== Work instructions ==
Repeat precisely the line in which "Web page text" occurs and all lines that follow it in the entries below. Pictures must be omitted.

===============

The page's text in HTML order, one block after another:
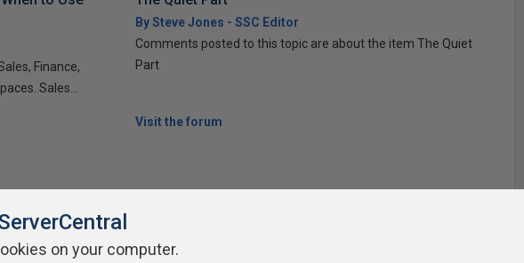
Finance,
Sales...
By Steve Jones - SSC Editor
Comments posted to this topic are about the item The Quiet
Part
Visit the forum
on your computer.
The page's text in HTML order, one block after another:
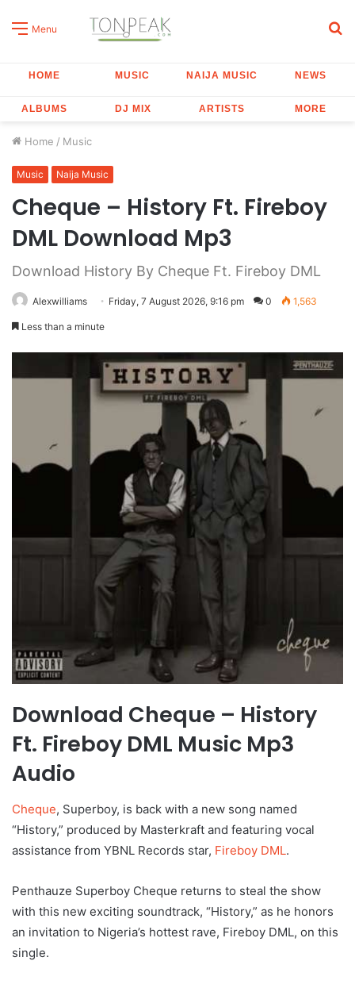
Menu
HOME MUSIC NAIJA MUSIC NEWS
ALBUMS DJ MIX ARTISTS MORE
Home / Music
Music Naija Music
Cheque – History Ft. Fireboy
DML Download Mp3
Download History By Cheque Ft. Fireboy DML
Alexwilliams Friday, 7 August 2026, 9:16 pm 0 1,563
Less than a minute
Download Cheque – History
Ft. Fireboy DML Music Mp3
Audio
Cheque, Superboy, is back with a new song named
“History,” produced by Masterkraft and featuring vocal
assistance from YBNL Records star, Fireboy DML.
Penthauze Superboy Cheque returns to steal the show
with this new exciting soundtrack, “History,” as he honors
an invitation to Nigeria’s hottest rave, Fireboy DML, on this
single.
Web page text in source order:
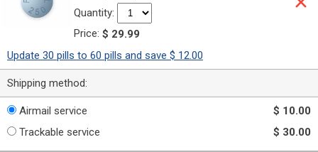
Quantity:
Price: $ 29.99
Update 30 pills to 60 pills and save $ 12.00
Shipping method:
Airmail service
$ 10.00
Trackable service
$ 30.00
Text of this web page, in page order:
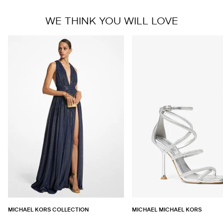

===============

== Output below ==
Web page text in source order:
Quantity:
Price: $ 29.99
Update 30 pills to 60 pills and save $ 12.00
Shipping method:
Airmail service
$ 10.00
Trackable service
$ 30.00
Text of this web page, in page order:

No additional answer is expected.